**WHAT IS BEING ASKED**
A verbatim transcription of the listing below is required, without its pictures.

START GIVEN ENTRIES

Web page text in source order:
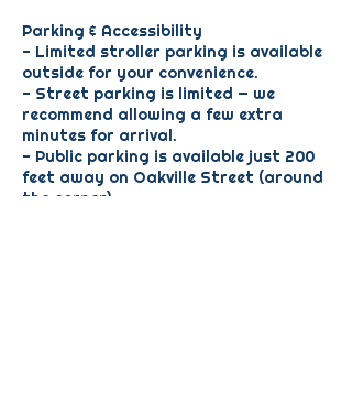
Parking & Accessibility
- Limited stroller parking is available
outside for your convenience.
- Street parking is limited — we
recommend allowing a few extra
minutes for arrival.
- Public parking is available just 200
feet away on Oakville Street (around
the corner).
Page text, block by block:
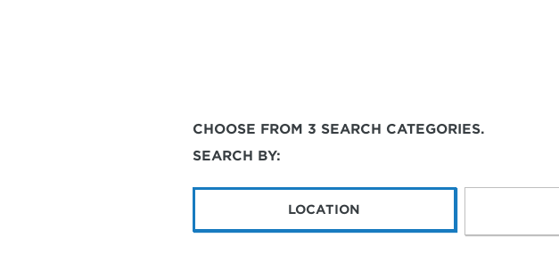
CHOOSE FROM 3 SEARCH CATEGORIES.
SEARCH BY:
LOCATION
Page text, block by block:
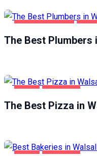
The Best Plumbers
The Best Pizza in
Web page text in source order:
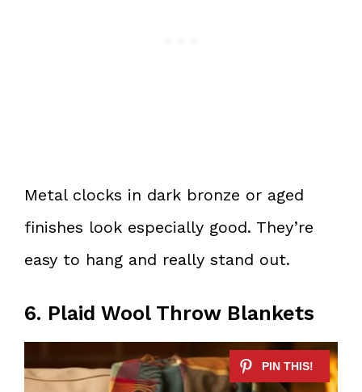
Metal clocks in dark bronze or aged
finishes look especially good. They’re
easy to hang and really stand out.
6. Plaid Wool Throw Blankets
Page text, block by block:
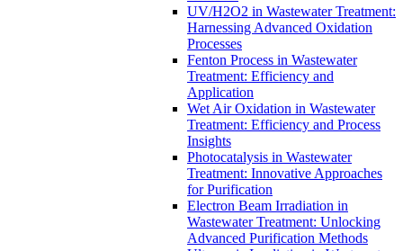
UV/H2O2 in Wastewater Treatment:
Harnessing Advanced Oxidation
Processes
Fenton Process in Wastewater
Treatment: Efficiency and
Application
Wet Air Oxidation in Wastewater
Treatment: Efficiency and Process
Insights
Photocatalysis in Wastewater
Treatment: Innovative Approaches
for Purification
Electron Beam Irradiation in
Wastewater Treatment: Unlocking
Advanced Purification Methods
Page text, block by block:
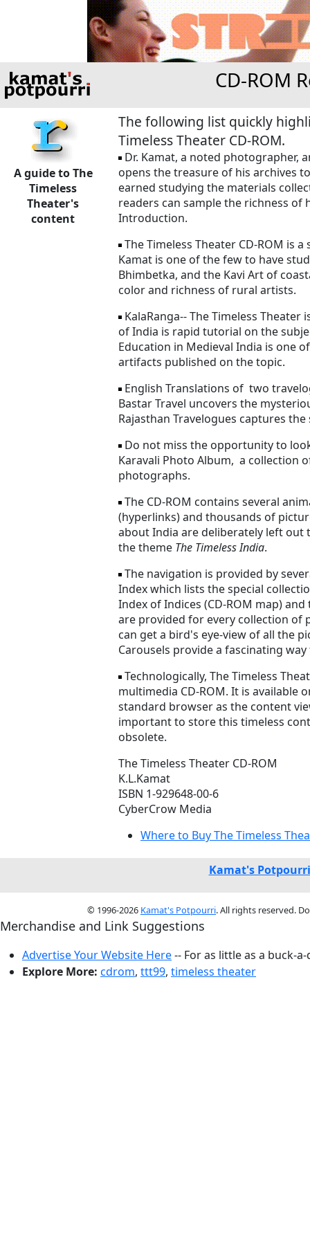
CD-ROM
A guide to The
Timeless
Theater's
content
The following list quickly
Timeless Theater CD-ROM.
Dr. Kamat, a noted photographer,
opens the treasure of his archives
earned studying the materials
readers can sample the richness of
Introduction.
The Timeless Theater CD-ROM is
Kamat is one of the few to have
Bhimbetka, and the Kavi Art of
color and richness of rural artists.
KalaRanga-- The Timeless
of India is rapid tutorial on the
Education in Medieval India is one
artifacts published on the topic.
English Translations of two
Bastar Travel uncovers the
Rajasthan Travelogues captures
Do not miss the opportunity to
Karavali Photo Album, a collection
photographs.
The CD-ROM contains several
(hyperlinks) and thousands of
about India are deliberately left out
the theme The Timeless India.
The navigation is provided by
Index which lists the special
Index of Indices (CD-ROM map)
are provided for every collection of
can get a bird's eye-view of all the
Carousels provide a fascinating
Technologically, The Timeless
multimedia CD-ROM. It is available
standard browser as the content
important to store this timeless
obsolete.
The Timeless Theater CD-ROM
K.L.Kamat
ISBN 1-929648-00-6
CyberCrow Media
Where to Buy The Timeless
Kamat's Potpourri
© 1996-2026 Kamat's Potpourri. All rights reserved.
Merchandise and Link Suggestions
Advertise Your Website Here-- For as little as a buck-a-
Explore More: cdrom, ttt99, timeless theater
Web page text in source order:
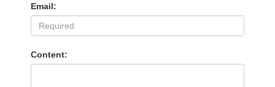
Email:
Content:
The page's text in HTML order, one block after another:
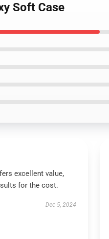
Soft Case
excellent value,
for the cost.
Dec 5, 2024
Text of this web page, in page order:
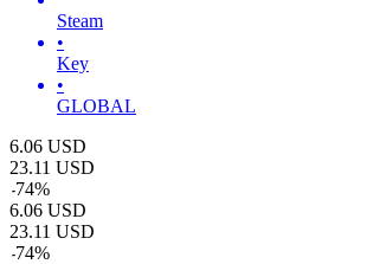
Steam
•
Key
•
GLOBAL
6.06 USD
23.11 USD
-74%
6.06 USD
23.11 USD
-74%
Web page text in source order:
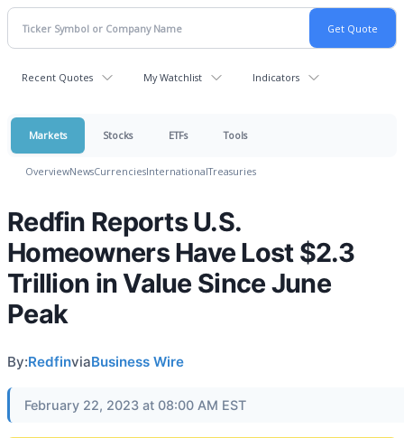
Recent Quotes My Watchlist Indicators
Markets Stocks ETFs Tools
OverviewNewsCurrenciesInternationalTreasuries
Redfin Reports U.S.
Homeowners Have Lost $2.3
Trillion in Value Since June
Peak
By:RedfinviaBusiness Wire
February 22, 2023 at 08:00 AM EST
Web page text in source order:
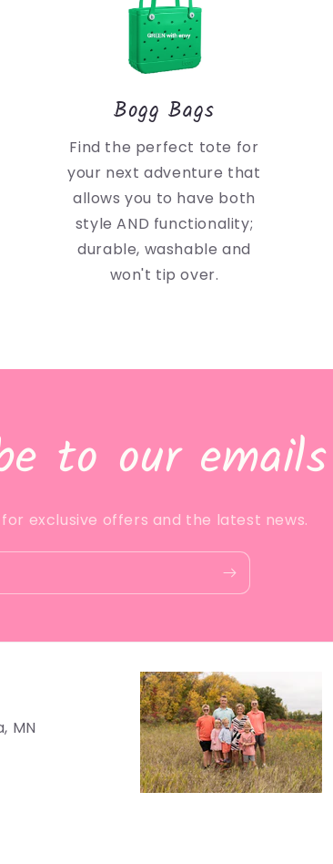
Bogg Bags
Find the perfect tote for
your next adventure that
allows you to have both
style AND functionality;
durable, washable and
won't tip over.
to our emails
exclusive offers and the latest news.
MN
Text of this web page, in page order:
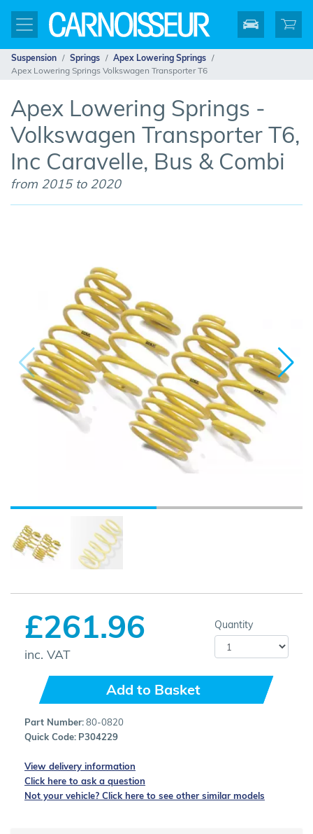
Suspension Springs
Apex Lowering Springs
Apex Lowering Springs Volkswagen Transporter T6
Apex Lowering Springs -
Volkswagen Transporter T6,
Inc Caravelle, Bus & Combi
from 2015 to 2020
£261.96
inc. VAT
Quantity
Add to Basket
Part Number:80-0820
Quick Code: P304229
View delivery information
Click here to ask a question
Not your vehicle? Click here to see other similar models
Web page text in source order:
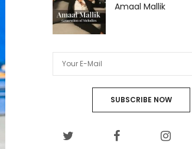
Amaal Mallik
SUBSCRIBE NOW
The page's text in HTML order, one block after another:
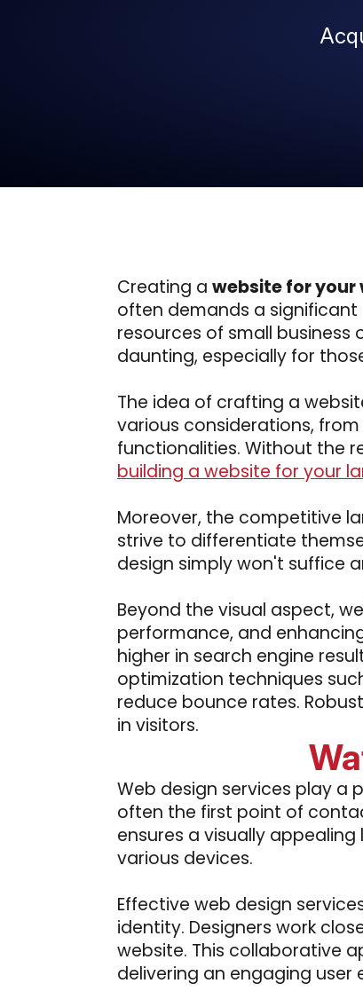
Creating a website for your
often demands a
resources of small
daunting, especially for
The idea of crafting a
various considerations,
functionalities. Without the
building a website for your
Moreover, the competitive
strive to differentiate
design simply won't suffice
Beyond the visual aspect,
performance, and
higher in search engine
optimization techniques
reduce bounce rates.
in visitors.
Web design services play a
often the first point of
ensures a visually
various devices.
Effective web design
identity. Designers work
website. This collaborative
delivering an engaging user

END GIVEN ENTRIES

**RESPONSE TO THIS EXERCISE**
Web page text in source order:
Parking & Accessibility
- Limited stroller parking is available
outside for your convenience.
- Street parking is limited — we
recommend allowing a few extra
minutes for arrival.
- Public parking is available just 200
feet away on Oakville Street (around
the corner).
Page text, block by block:
CHOOSE FROM 3 SEARCH CATEGORIES.
SEARCH BY:
LOCATION
Page text, block by block:
The Best Plumbers
The Best Pizza in
Web page text in source order:
Metal clocks in dark bronze or aged
finishes look especially good. They’re
easy to hang and really stand out.
6. Plaid Wool Throw Blankets
Page text, block by block:
UV/H2O2 in Wastewater Treatment:
Harnessing Advanced Oxidation
Processes
Fenton Process in Wastewater
Treatment: Efficiency and
Application
Wet Air Oxidation in Wastewater
Treatment: Efficiency and Process
Insights
Photocatalysis in Wastewater
Treatment: Innovative Approaches
for Purification
Electron Beam Irradiation in
Wastewater Treatment: Unlocking
Advanced Purification Methods
Page text, block by block:
CD-ROM
A guide to The
Timeless
Theater's
content
The following list quickly
Timeless Theater CD-ROM.
Dr. Kamat, a noted photographer,
opens the treasure of his archives
earned studying the materials
readers can sample the richness of
Introduction.
The Timeless Theater CD-ROM is
Kamat is one of the few to have
Bhimbetka, and the Kavi Art of
color and richness of rural artists.
KalaRanga-- The Timeless
of India is rapid tutorial on the
Education in Medieval India is one
artifacts published on the topic.
English Translations of two
Bastar Travel uncovers the
Rajasthan Travelogues captures
Do not miss the opportunity to
Karavali Photo Album, a collection
photographs.
The CD-ROM contains several
(hyperlinks) and thousands of
about India are deliberately left out
the theme The Timeless India.
The navigation is provided by
Index which lists the special
Index of Indices (CD-ROM map)
are provided for every collection of
can get a bird's eye-view of all the
Carousels provide a fascinating
Technologically, The Timeless
multimedia CD-ROM. It is available
standard browser as the content
important to store this timeless
obsolete.
The Timeless Theater CD-ROM
K.L.Kamat
ISBN 1-929648-00-6
CyberCrow Media
Where to Buy The Timeless
Kamat's Potpourri
© 1996-2026 Kamat's Potpourri. All rights reserved.
Merchandise and Link Suggestions
Advertise Your Website Here-- For as little as a buck-a-
Explore More: cdrom, ttt99, timeless theater
Web page text in source order:
Email:
Content:
The page's text in HTML order, one block after another:
Soft Case
excellent value,
for the cost.
Dec 5, 2024
Text of this web page, in page order:
Steam
•
Key
•
GLOBAL
6.06 USD
23.11 USD
-74%
6.06 USD
23.11 USD
-74%
Web page text in source order:
Recent Quotes My Watchlist Indicators
Markets Stocks ETFs Tools
OverviewNewsCurrenciesInternationalTreasuries
Redfin Reports U.S.
Homeowners Have Lost $2.3
Trillion in Value Since June
Peak
By:RedfinviaBusiness Wire
February 22, 2023 at 08:00 AM EST
Web page text in source order:
Bogg Bags
Find the perfect tote for
your next adventure that
allows you to have both
style AND functionality;
durable, washable and
won't tip over.
to our emails
exclusive offers and the latest news.
MN
Text of this web page, in page order:
Suspension Springs
Apex Lowering Springs
Apex Lowering Springs Volkswagen Transporter T6
Apex Lowering Springs -
Volkswagen Transporter T6,
Inc Caravelle, Bus & Combi
from 2015 to 2020
£261.96
inc. VAT
Quantity
Add to Basket
Part Number:80-0820
Quick Code: P304229
View delivery information
Click here to ask a question
Not your vehicle? Click here to see other similar models
Web page text in source order:
Amaal Mallik
SUBSCRIBE NOW
The page's text in HTML order, one block after another:
Creating a website for your
often demands a
resources of small
daunting, especially for
The idea of crafting a
various considerations,
functionalities. Without the
building a website for your
Moreover, the competitive
strive to differentiate
design simply won't suffice
Beyond the visual aspect,
performance, and
higher in search engine
optimization techniques
reduce bounce rates.
in visitors.
Web design services play a
often the first point of
ensures a visually
various devices.
Effective web design
identity. Designers work
website. This collaborative
delivering an engaging user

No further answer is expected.